It was reported that kdelibs and qt libraries support insecure cipher suites. Suse bug: https://bugzilla.suse.com/show_bug.cgi?id=865241
Created kdelibs tracking bugs for this issue: Affects: fedora-all [bug 1325325]
Created qt3 tracking bugs for this issue: Affects: fedora-all [bug 1325329]
Created qt tracking bugs for this issue: Affects: fedora-all [bug 1325328]
Created kdelibs3 tracking bugs for this issue: Affects: fedora-all [bug 1325326] Affects: epel-7 [bug 1325327]
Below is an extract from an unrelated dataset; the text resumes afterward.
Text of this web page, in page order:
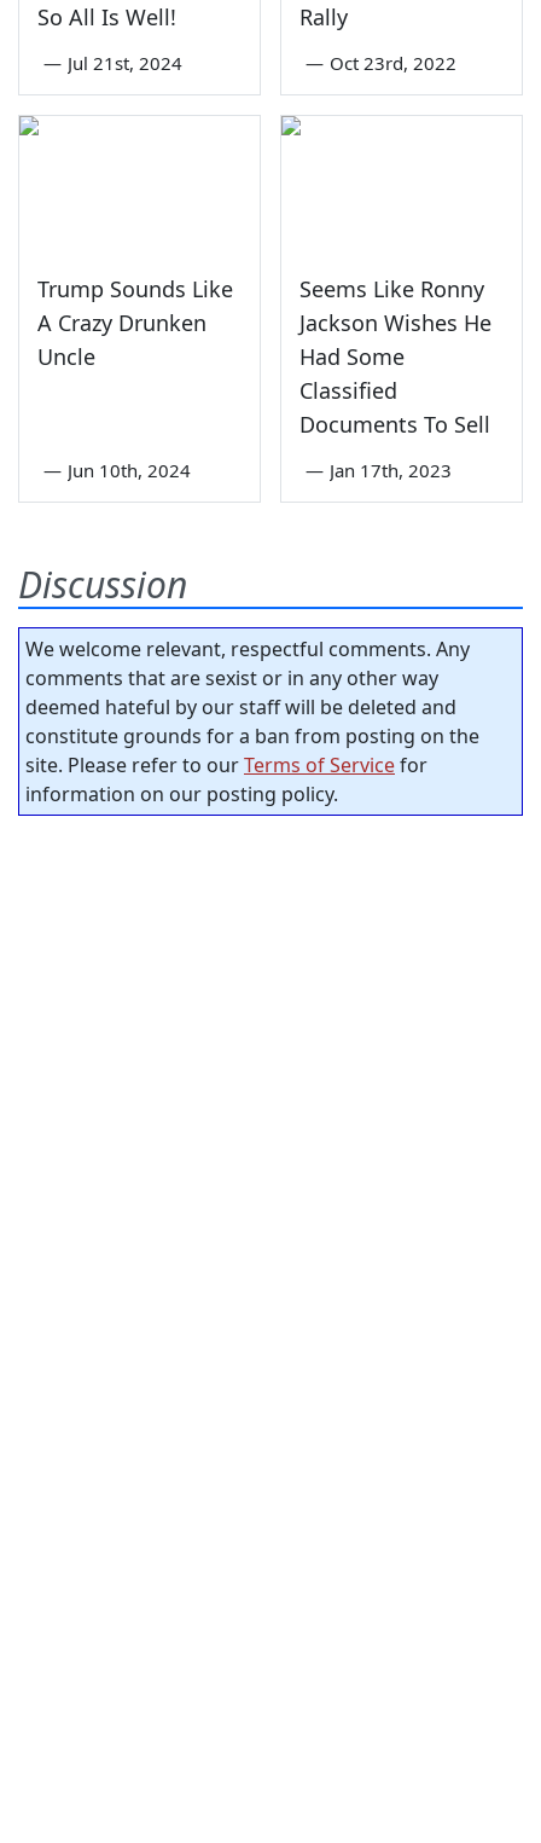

Is it possible to take this approach, https://fedoraproject.org/wiki/Changes/CryptoPolicy ... In OpenSSL the cipher string "PROFILE=SYSTEM" will be used to specify the system ciphers. Any applications not explicitly specifying ciphers will use the system ciphers. Per https://fedoraproject.org/wiki/Packaging:CryptoPolicies I'd looked before, but didn't see any place where any explicit call to SSL_CTX_set_cipher_list was made, so I naively assumed things were ok by default. So, maybe consider adding some SSL_CTX_set_cipher_list call (somewhere?) to address this? (sorry, I'd commented on the qt one specifically before noticing this toplevel tracker)
To which version of fedora does this bug report apply. SSL 3.0 and RC4 were removed in Fedora 23. https://fedoraproject.org/wiki/Changes/RemoveSSL3andRc4
i(In reply to Nikos Mavrogiannopoulos from comment #9) > To which version of fedora does this bug report apply. SSL 3.0 and RC4 were > removed in Fedora 23. > > https://fedoraproject.org/wiki/Changes/RemoveSSL3andRc4 it's fedora 22
Then I do not see any security vulnerability. Please upgrade to Fedora 23.